Sorry, I missed the code. If you do not use nested FSDP wrapping, then you will incur 1 + 1 / W memory overhead from the parameters for W workers (due to FSDP always maintaining the 1 / W shard), which could be why you see higher GPU memory usage with FSDP.
The FSDP wrapping effectively determines the max parameter size that is unsharded (all-gathered) at once, so if you only wrap at the top-level, then all parameters contribute to that max size. Therefore, nested wrapping is necessary to decrease the max memory contribution from parameters.
For ZeroRedundancyOptimizer, the implementation is different. The optimizer states are greedily partitioned across ranks to minimize unevenness. It does not shard parameters or gradients.

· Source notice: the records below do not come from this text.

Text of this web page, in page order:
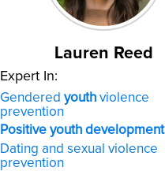
Lauren Reed
Expert In:
Gendered youth violence
prevention
Positive youth development
Dating and sexual violence
prevention
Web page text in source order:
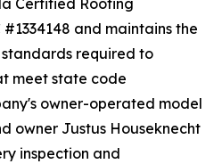
Certified Roofing
and maintains the
required to
meet state code
owner-operated model
owner Justus Houseknecht
inspection and
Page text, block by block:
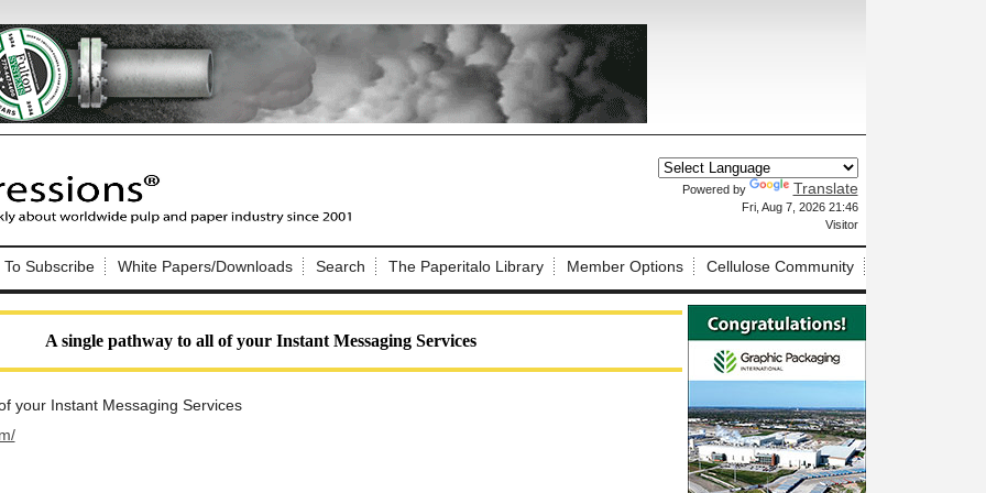
Powered by Translate
Fri, Aug 7, 2026 21:46
Visitor
To Subscribe White Papers/Downloads Search The Paperitalo Library Member Options Cellulose Community
A single pathway to all of your Instant Messaging Services
your Instant Messaging Services
Impressions
site. Please login.
Not a Member?
here
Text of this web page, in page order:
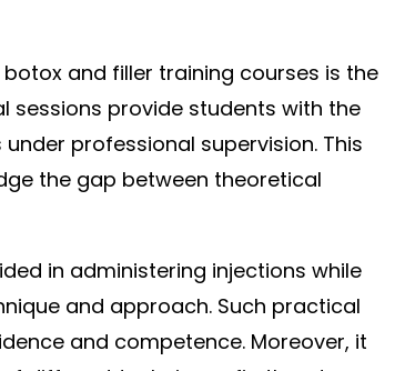
and filler training courses is the
sessions provide students with the
professional supervision. This
the gap between theoretical
in administering injections while
and approach. Such practical
and competence. Moreover, it
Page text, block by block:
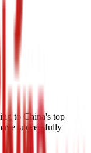
to China's top
successfully
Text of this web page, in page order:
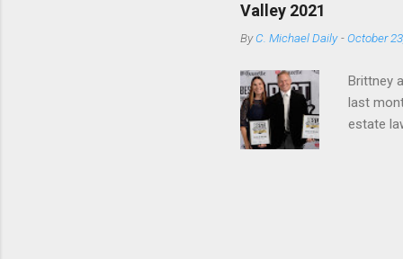
Valley 2021
ByC. Michael Daily -October
Brittney
last
estate
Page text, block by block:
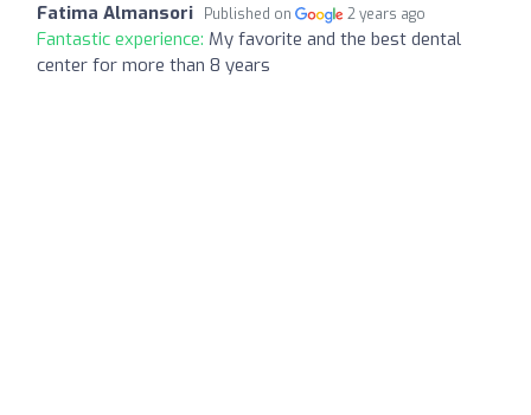
Fatima Almansori Published on 2 years ago
Fantastic experience: My favorite and the best dental
center for more than 8 years
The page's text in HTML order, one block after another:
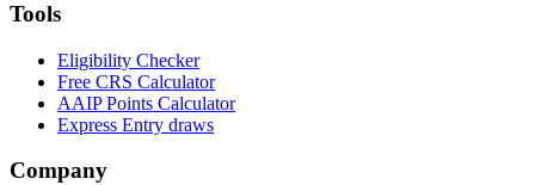
Tools
Eligibility Checker
Free CRS Calculator
AAIP Points Calculator
Express Entry draws
Company
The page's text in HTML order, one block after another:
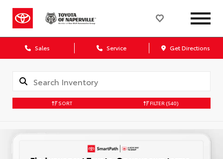
Sales Service Get Directions
SORT FILTER (540)
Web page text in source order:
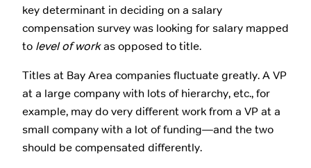
key determinant in deciding on a salary
compensation survey was looking for salary mapped
to level of workas opposed to title.
Titles at Bay Area companies fluctuate greatly. A VP
at a large company with lots of hierarchy, etc., for
example, may do very different work from a VP at a
small company with a lot of funding—and the two
should be compensated differently.
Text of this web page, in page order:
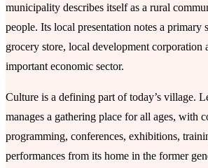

Thanks for your reply, it’s really helpful. But I still have some questions. Is ZeroRedundancyOptimizer an implementation of ZeRO-1? If so, why not continue implementing ZeRO-2 and ZeRO-3 based on ZeroRedundancyOptimizer instead of introducing FSDP separately? Is there a reason for this?
One reason is that ZeroRedundancyOptimizer is a torch.optim.Optimizer, but in order to shard parameters/gradients, we need something that interfaces with nn.Module. Hence, FullyShardedDataParallel is an nn.Module (wrapper).
Hello, I still have a question that I don’t understand. When FSDP does not do nested warpping, the memory consumption is higher than ZeroRedundancyOptimizer, but FSDP actually includes ZeRO-1. Is this caused by the different implementation between FSDP and ZeroRedundancyOptimizer? Where is the extra memory consumption of FSDP reflected?
It is an implementation detail of FSDP. See the description from above:
If you do not use nested FSDP wrapping, then you will incur 1 + 1 / W memory overhead from the parameters for W workers (due to FSDP always maintaining the 1 / W shard), which could be why you see higher GPU memory usage with FSDP.